[INFORMATION SUPPLIED]
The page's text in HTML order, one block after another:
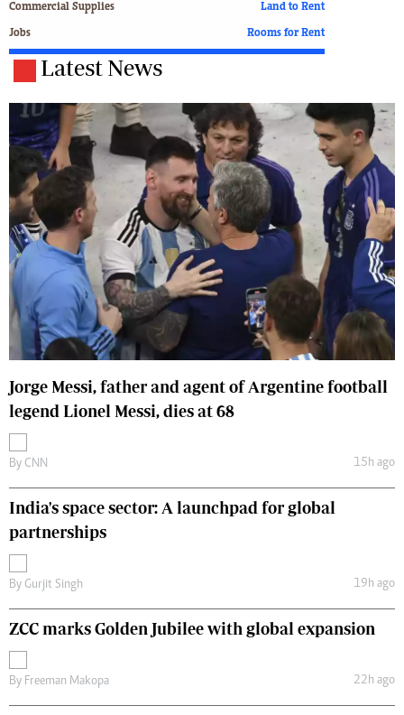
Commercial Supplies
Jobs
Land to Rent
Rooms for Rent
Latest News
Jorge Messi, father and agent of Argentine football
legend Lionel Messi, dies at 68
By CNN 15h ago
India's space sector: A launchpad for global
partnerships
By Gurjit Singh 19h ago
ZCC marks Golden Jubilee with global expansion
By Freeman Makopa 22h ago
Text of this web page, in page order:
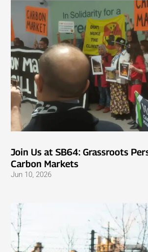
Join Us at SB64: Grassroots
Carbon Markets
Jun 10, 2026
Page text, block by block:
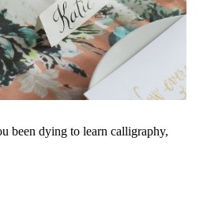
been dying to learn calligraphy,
[/INFORMATION SUPPLIED]
**PROBLEM**
All of the records need to be restated word for word, but not the pictures.

**RESULT OF THIS EXERCISE**
The page's text in HTML order, one block after another:
Commercial Supplies
Jobs
Land to Rent
Rooms for Rent
Latest News
Jorge Messi, father and agent of Argentine football
legend Lionel Messi, dies at 68
By CNN 15h ago
India's space sector: A launchpad for global
partnerships
By Gurjit Singh 19h ago
ZCC marks Golden Jubilee with global expansion
By Freeman Makopa 22h ago
Text of this web page, in page order:
Join Us at SB64: Grassroots
Carbon Markets
Jun 10, 2026
Page text, block by block:
been dying to learn calligraphy,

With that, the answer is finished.